= Pitch-based carbon fiber =

Carbon fiber is often time produced using two main methods: through the use of Polyacrylonitrile (PAN) and from mesophase pitch.

The mesophase pitch forms a thermotropic crystal, which allows the pitch to become organized and form linear chains without the use of tension. Mesophase pitch is made by polymerizing isotropic pitch to a higher molecular weight. The melting point for the mesophase pitch is roughly 300 °C. An advantage in the production of Pitch carbon fibers over PAN carbon fibers is that Pitch carbon fibers do not require constant tension on the fibers at all processing stages. Pitch based carbon fibers have been found to be more sheet-like in their crystal structure, as opposed to PAN based carbon fibers, which are more granular.

There are four main steps in the production of carbon fiber from pitch 1) melt spinning 2) oxidization/precarbonization 3) carbonization and 4) graphitization.

1) Melt spinning is the method of forming fibers through the rapid cooling of a melt; due to the fast rates of cooling, the mesophase pitch is able to become highly oriented. Mesophase pitch can be melt spun, but because of its flow characteristics the process can be difficult. The viscosity of mesophase pitch is more sensitive to temperature than other melt-spun materials. Therefore, during the creation of pitch based fibers the temperature and heat transfer rate must be carefully controlled.

2) Oxidization/Precarbonization is used in order to cross-link the fibers to the point where they cannot be melted or fused together. This step is extremely important because it produces fibers that are stable at the high temperatures of carbonization and graphitization; otherwise, the fibers would fail in those steps of the process. It has been reported that the cross-linking is mainly ether formed from C=O or COH.

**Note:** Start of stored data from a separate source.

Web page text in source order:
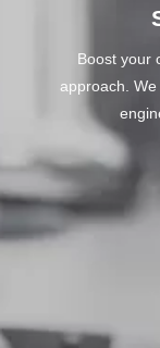
Boost your
approach.
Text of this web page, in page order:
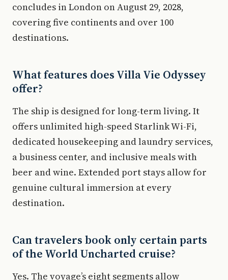
concludes in London on August 29, 2028,
covering five continents and over 100
destinations.
What features does Villa Vie Odyssey
offer?
The ship is designed for long-term living. It
offers unlimited high-speed Starlink Wi-Fi,
dedicated housekeeping and laundry services,
a business center, and inclusive meals with
beer and wine. Extended port stays allow for
genuine cultural immersion at every
destination.
Can travelers book only certain parts
of the World Uncharted cruise?
Yes. The voyage’s eight segments allow
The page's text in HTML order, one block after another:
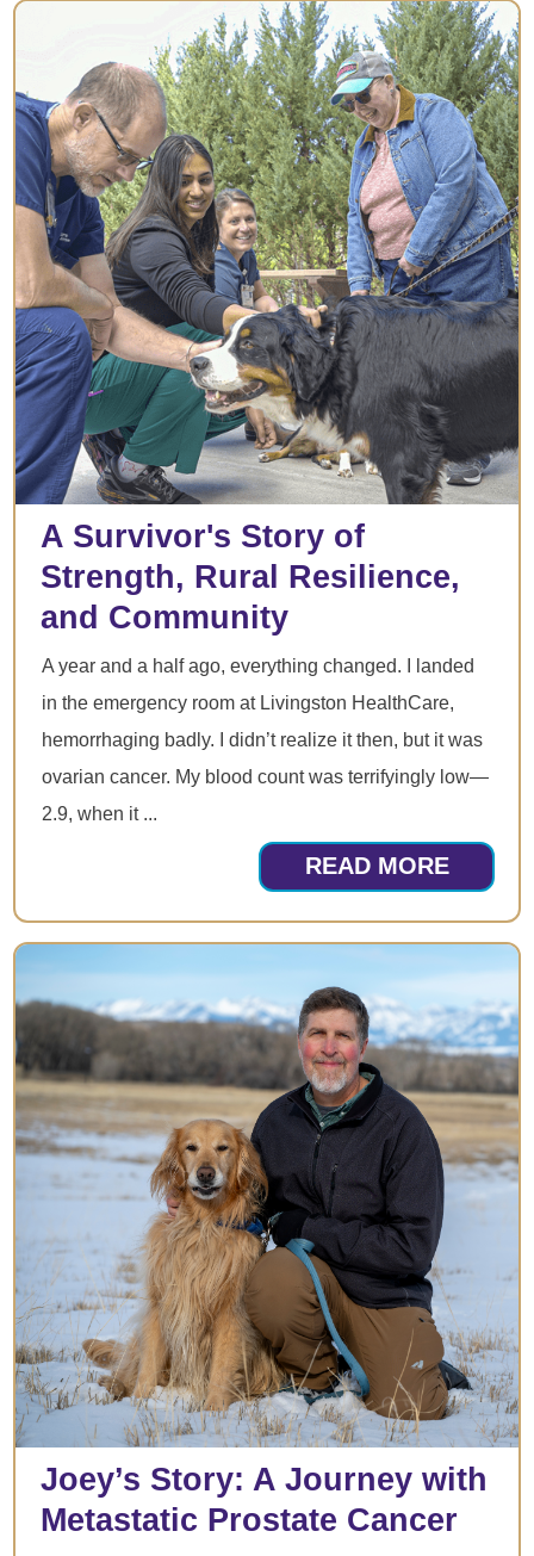
A Survivor's Story of
Strength, Rural Resilience,
and Community
A year and a half ago, everything changed. I landed
in the emergency room at Livingston HealthCare,
hemorrhaging badly. I didn’t realize it then, but it was
ovarian cancer. My blood count was terrifyingly low—
2.9, when it ...
READ MORE
Joey’s Story: A Journey with
Metastatic Prostate Cancer
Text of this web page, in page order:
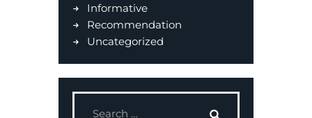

3) Carbonization is the process removing all non organic elements. In the case of carbon fibers, all elements except for carbon are removed. This is achieved by heating the fibers to high temperatures in an environment without oxygen. This step removes all impurities from the fibers and leaves crystalline carbon structures. These structures are mostly hexagonal in shape and are composed of entirely carbon.

4) Graphitization is the process of treating the fibers at high temperatures in order to improve the alignment and orientation of the crystalline regions along the fiber direction [1,8]. Having the crystalline regions aligned, stacked, and oriented along the fiber direction increases the overall strength of the carbon fiber.

The high strength of carbon fiber can be attributed to these four main processes. Having high levels of crystalline regions allows the fibers to withstand high levels of stress. These crystalline regions are formed via the melt spinning process; the crystals are stiff areas that do not deform when an external stress is applied. Orienting and aligning these crystalline regions gives further strength to the fibers, specifically if the orientation is along the fiber axis. Carbonization and graphitization are the two processes responsible for this alignment of the crystalline regions. Pitch based carbon fiber is lower in strength than fiberglass; however, it has a very high elastic modulus.

Pitch-based carbon fibers have various end uses due to their high modulus and relatively high strength. These fibers are used within the aerospace industry due to their high modulus, high thermal conductivity, and high electrical conductivity. However, the low production volume of pitch-based carbon fibers, the raw material cost, and the difficulty of production mean that the price is high compared to PAN-based carbon fibers. Pitch-based carbon fibers could be used within the automotive and sports industries, but the higher strength and lower cost of PAN-based carbon fibers makes them more advantageous.